Se deben hacer esfuerzos para eliminar completamente el aspirado de la tráquea y los bronquios.

La aspiración urgente del aspirado de la tráquea y los bronquios, además de la tos de los pacientes, es mucho más eficaz para restaurar la permeabilidad de las vías respiratorias que la broncoscopia realizada 30-60 minutos después de la aspiración.

Después de las medidas terapéuticas de emergencia, es necesario comenzar a realizar un lavado bronquial, para lo cual se utiliza una pequeña cantidad de solución de cloruro de sodio al 0.9% (10-15 ml) con la adición de bicarbonato de sodio (1 vial – 44 mmol).
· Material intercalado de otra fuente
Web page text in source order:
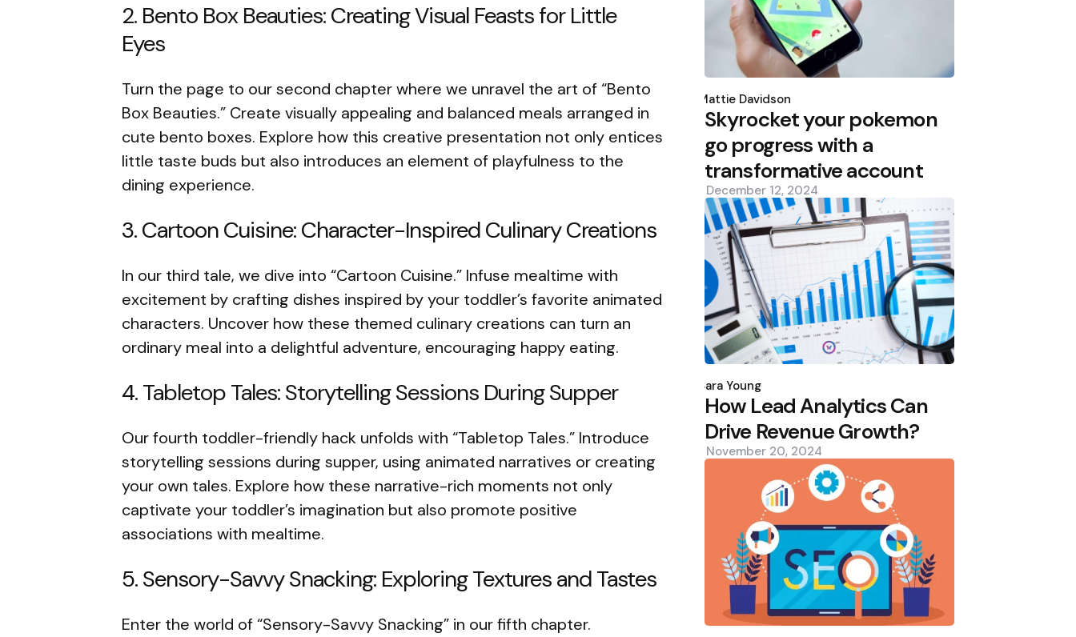
2. Bento Box Beauties: Creating Visual Feasts for Little
Eyes
Turn the page to our second chapter where we unravel the art of “Bento
Box Beauties.” Create visually appealing and balanced meals arranged in
cute bento boxes. Explore how this creative presentation not only entices
little taste buds but also introduces an element of playfulness to the
dining experience.
3. Cartoon Cuisine: Character-Inspired Culinary Creations
In our third tale, we dive into “Cartoon Cuisine.” Infuse mealtime with
excitement by crafting dishes inspired by your toddler’s favorite animated
characters. Uncover how these themed culinary creations can turn an
ordinary meal into a delightful adventure, encouraging happy eating.
4. Tabletop Tales: Storytelling Sessions During Supper
Our fourth toddler-friendly hack unfolds with “Tabletop Tales.” Introduce
storytelling sessions during supper, using animated narratives or creating
your own tales. Explore how these narrative-rich moments not only
captivate your toddler’s imagination but also promote positive
associations with mealtime.
5. Sensory-Savvy Snacking: Exploring Textures and Tastes
Enter the world of “Sensory-Savvy Snacking” in our fifth chapter.
by
Mattie Davidson
Skyrocket your pokemon
go progress with a
transformative account
December 12, 2024
by
Sara Young
How Lead Analytics Can
Drive Revenue Growth?
November 20, 2024

La cantidad total de la solución se ajusta a 30-50 ml.

Durante el período inicial de aspiración broncopulmonar se suele utilizar oxígeno puro.

En ausencia de respiración espontánea efectiva, se realiza ventilación pulmonar artificial, manteniendo la saturación arterial de oxígeno en 90-95%.

Para eliminar el shock y el broncoespasmo, la hidrocortisona se administra por vía intravenosa en una dosis de 150-200 mg o dexametasona en una dosis de 4-8 mg, 10 ml de una solución de aminofilina al 2.4%.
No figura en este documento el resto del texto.